One cannot forget the circumstances India forced the Indo-Lanka Accord on the latter. That agreement finalised at the height of the US-Soviet cold war encompassed the Trincomalee Oil Tank Farm. Today, US-India relations have reached zenith whereas at the time of the Indo-Lanka Accord India was seen as being much closer to the Soviet Union and constantly feared the US using Sri Lanka as a platform to destabilise the country. The letters exchanged between Rajiv Gandhi and JRJ agreed on the restoration and operation of the Trincomalee Oil Tank Farm as a joint venture. With the latest agreement, India has consolidated its position in the strategic port city of Trincomalee close on the heels of politically influential Adani Group’s investment at the Colombo port. Gujarat-headquartered company signed a Build, Operate, Transfer (BOT) agreement with Sri Lanka’s largest listed company John Keells Holdings and the Sri Lanka Ports Authority (SLPA) to jointly develop the Colombo West International Container Terminal (CWICT) at the Colombo Port, situated amidst one of the busiest shipping routes in the world. China has secured a terminal of its own during the previous Rajapaksa administration as the war was raging with hardly any other investor showing interest and during the Yahapalana administration won a 99-year lease on the Hambantota port. Controversy surrounds the Hambantota port deal, too. Arjuna Ranatunga, who had served as the Ports and Shipping Minister at that time had to give up the portfolio as he didn’t agree with the terms. The then President Maithripala Sirisena and Premier Ranil Wickremesinghe brought in SLFPer Mahinda Samarasinghe as the Ports and Shipping Minister to put the finishing touches to it. Having finalised the agreement in 2017, Samarasinghe switched his allegiance to the SLFP in the run-up to the last parliamentary election in August 2020. The one-time UNPer recently gave up his Kalutara District parliamentary seat to receive appointment as Sri Lanka’s Ambassador in Washington.
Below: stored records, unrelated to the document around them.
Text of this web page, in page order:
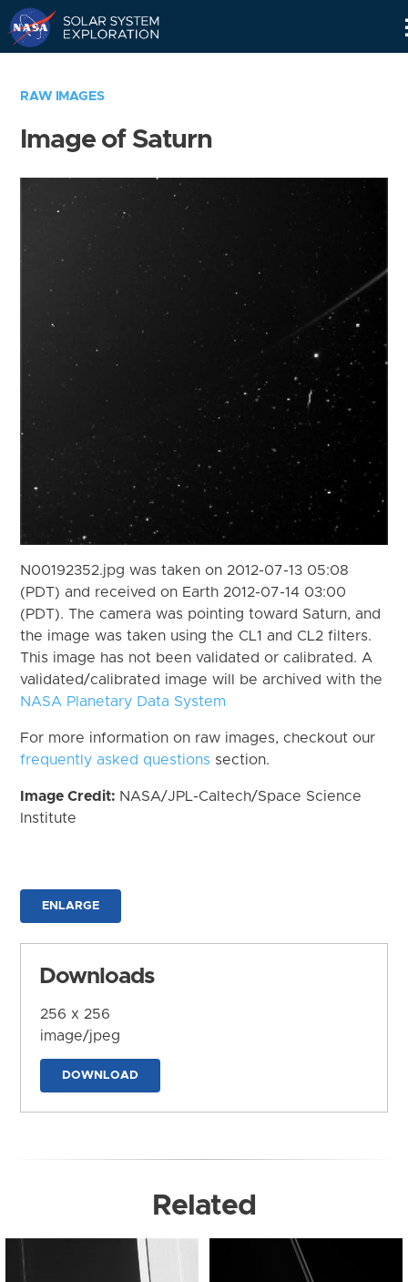
RAW IMAGES
Image of Saturn
N00192352.jpg was taken on 2012-07-13 05:08
(PDT) and received on Earth 2012-07-14 03:00
(PDT). The camera was pointing toward Saturn, and
the image was taken using the CL1 and CL2 filters.
This image has not been validated or calibrated. A
validated/calibrated image will be archived with the
NASA Planetary Data System
For more information on raw images, checkout our
frequently asked questions section.
Image Credit: NASA/JPL-Caltech/Space Science
Institute
ENLARGE
Downloads
256 x 256
image/jpeg
DOWNLOAD
Related

Former PM Wickremesinghe, FM Prof. Peiris, Minister Namal Rajapaksa and Chinese Ambassador to Colombo Qi Zhenhong at the launch of Sri Lanka China Friendship Sailing Cup at the Port City last Sunday (pics courtesy PM Media)

Wijeyadasa strikes discordant note

 In spite of China and Sri Lanka enjoying excellent relations and the latter regularly referring to China as an all-weather friend, there had been a number of contentious issues. The Island had an opportunity to raise some of them with Ambassador Qi Zhenhong during last Sunday’s meeting. Reference was made to accusations made by the then Finance Minister Ravi Karunanayake as regards China taking advantage of Sri Lanka, dispute over contaminated carbonic fertiliser consignment that had to be settled by paying USD 6.7 mn to the Chinese firm concerned and SLPP lawmaker Wijeyadasa Rajapakse’s fiery letter to the Chinese President Xi Jinping. There hadn’t been a previous instance of a lawmaker writing to the Chinese leader through its Ambassador in Colombo. Ambassador Qi Zhenhong dismissed Rajapakse’s concerns over China changing its strategy vis-a-vis Sri Lanka in the wake of the high profile ‘One Belt One Road’ (OBOR) project meant to improving connectivity and cooperation among multiple countries spread across the continents of Asia, Africa, and Europe. One-time Justice Minister and former President of the Bar Association of Sri Lanka (BASL) accused China of following an agenda intended to destroy Sri Lanka’s relations with the US, the UK, India, Japan, Korea, Australia and in time to come Russia.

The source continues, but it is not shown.